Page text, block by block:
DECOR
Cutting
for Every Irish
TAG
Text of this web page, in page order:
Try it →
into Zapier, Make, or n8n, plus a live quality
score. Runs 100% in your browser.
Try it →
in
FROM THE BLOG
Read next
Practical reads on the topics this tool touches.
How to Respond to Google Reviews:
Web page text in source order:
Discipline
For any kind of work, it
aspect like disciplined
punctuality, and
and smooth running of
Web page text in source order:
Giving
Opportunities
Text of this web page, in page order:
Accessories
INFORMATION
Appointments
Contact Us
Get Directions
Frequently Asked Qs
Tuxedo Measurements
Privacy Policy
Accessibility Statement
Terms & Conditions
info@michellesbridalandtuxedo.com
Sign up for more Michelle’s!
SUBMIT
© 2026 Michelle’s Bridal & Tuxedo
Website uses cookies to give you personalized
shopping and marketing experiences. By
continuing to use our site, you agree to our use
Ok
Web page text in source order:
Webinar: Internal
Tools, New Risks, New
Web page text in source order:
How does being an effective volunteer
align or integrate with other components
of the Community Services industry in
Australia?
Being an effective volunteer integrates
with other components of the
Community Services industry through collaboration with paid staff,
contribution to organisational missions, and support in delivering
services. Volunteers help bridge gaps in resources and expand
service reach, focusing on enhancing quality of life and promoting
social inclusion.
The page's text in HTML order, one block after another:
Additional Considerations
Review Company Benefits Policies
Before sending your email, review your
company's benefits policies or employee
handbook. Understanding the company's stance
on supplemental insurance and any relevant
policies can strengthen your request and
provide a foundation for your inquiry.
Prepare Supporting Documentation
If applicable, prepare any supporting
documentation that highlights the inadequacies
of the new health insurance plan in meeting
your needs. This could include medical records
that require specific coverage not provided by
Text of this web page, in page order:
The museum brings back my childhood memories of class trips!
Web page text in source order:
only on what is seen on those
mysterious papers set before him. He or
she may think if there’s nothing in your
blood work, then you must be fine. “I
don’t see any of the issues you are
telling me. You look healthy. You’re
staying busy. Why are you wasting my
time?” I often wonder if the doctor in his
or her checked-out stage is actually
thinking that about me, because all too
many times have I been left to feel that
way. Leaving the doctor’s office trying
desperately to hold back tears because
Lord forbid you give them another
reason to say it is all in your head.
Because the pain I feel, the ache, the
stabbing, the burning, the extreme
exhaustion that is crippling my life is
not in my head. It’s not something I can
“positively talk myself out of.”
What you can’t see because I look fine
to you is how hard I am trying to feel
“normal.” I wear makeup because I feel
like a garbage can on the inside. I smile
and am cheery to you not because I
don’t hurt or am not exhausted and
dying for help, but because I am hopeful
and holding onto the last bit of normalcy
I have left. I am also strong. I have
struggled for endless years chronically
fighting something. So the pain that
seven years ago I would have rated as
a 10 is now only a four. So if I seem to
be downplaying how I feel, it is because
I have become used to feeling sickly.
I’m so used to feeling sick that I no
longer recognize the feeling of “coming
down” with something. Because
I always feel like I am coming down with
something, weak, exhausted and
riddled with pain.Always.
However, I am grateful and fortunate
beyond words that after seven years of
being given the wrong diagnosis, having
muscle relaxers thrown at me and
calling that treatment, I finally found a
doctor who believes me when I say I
◆ ◆ ◆
**WHAT IS REQUIRED:**
All that is needed is the exact run of lines above from the line containing "Community Services industry through" through the line containing "handbook. Understanding the company's stance", both of them included.

**SOLUTION TO THIS TASK:**
Community Services industry through collaboration with paid staff,
contribution to organisational missions, and support in delivering
services. Volunteers help bridge gaps in resources and expand
service reach, focusing on enhancing quality of life and promoting
social inclusion.
The page's text in HTML order, one block after another:
Additional Considerations
Review Company Benefits Policies
Before sending your email, review your
company's benefits policies or employee
handbook. Understanding the company's stance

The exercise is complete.